Hoteliers haben jedenfalls erkannt, womit sie die Gäste anlocken können. Derzeit sind das etwa flexible Buchungs- und Stornierungsbedingungen. "Sie wurden in der Krise als Verkaufsinstrument erkannt", so Schaffer. Ebenso wie die Digitalisierung. Um weniger direkten Kontakt mit Gästen haben zu müssen, werden spätestens jetzt in vielen Hotels berührungslose Lösungen umgesetzt, etwa zum Bezahlen, zum Ein- und Auschecken per Handy, für Zimmerservice-Bestellungen per App oder die digitale Rechnung.

Trotz Krise geht die Betreibersuche für neue Hotelprojekte weiter, berichtet Schaffer. "Sie wurde nur verlangsamt, nicht eingestellt", sagt er. Auch Hotel-Baustellen, die aufgrund der Krise stillgelegt wurden, kennt Schaffer nicht. Von CBRE heißt es: Der Hotelinvestmentmarkt in Wien ist im Moment sehr ruhig.
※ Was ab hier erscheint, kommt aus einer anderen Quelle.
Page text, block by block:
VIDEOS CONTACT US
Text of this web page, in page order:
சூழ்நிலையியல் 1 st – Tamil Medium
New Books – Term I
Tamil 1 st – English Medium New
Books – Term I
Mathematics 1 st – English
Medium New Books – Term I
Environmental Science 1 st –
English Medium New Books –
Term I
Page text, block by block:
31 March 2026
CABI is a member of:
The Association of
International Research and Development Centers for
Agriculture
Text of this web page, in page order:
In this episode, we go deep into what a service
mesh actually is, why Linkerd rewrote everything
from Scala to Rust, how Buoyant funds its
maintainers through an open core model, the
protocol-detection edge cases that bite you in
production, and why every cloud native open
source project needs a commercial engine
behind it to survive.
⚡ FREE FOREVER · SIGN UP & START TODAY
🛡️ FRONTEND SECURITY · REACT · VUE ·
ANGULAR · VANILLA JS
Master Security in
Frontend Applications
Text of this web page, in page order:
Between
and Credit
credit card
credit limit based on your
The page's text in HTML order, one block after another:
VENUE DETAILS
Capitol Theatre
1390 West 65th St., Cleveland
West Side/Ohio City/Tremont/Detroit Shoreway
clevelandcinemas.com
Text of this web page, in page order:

Mehr Bewegung wird aber in der zweiten Jahreshälfte erwartet.

Steigende Betriebskosten

Eine schwere Zeit steht dem Hotelmarkt dennoch bevor, denn neben den Verlusten der letzten Monate werden in Zukunft auch die Betriebskosten durch verstärkte Hygienemaßnahmen steigen. Hotels müssen nun mit neuen Angeboten punkten, etwa Essen à la carte, um Schlangen an Buffets zu vermeiden, oder Angebote zum Mobile Working, das sich im Zuge der Krise stark etabliert hat.
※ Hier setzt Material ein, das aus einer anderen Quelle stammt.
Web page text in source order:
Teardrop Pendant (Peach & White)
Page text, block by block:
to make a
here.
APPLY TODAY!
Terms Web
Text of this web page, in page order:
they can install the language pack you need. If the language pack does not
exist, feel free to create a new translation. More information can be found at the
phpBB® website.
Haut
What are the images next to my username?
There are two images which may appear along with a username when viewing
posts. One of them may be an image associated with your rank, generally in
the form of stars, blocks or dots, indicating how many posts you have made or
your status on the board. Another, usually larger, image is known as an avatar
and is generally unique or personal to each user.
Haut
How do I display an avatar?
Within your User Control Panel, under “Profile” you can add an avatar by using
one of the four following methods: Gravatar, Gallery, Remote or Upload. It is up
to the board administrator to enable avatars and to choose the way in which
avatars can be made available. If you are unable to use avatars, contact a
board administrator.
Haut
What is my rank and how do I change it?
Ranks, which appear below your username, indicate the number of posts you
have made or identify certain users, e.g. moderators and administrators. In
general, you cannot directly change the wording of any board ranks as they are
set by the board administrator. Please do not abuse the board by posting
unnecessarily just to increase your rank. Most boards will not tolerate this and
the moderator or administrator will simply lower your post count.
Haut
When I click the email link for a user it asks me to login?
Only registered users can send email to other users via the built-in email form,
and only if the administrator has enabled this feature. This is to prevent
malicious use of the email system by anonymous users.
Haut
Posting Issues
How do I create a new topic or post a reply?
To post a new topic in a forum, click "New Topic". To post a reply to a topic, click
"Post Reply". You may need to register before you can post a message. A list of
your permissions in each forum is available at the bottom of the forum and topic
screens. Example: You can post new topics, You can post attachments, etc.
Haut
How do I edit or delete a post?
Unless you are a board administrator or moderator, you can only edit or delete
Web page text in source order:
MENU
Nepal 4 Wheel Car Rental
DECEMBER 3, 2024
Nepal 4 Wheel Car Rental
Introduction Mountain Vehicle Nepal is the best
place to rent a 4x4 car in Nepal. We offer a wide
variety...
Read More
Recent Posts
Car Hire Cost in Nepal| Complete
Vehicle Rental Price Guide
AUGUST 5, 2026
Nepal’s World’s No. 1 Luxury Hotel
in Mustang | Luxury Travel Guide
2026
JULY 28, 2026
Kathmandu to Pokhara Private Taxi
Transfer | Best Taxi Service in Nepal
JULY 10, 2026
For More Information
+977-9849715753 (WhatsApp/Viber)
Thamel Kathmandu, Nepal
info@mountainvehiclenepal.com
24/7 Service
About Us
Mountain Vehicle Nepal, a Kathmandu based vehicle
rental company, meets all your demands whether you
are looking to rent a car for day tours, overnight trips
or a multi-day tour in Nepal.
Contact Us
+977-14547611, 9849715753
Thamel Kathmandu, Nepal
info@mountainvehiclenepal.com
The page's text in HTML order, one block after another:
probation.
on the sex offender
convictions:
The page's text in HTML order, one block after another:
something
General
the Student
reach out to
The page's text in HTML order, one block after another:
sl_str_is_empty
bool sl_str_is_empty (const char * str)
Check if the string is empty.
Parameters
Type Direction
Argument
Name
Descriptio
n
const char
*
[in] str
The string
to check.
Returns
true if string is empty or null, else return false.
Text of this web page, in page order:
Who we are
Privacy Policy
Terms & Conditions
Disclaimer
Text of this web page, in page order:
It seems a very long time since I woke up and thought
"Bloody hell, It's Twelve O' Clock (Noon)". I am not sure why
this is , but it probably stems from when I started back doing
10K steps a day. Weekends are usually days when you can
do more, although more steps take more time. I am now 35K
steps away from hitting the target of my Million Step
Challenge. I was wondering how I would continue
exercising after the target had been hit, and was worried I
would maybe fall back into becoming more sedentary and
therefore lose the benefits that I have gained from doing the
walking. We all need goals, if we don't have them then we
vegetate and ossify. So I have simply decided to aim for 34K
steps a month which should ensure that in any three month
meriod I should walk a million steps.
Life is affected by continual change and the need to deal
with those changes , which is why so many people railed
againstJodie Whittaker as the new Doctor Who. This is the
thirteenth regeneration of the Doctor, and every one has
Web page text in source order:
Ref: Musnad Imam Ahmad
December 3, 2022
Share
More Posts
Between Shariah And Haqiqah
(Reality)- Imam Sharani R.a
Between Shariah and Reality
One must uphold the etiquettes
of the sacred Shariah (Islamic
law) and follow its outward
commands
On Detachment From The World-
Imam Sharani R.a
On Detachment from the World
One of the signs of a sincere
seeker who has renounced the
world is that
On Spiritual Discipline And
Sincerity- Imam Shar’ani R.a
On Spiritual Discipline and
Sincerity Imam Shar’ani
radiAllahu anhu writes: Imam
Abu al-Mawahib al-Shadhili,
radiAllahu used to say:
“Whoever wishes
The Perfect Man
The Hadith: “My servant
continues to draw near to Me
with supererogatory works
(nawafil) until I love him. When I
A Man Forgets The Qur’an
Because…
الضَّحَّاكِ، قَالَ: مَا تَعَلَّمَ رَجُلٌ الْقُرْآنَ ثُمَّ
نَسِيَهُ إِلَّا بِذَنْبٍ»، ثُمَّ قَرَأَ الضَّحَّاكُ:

Der fehlende Auslandstourismus trifft im Übrigen nicht alle Länder in Europa so hart wie Österreich. In manchen Regionen Deutschlands etwa liegt der Anteil der Inlandstouristen bei 80 Prozent. Begehrt ist diese Urlaubsform nach Deutschland auch in Großbritannien und Italien. (Bernadette Redl, 31.5.2020)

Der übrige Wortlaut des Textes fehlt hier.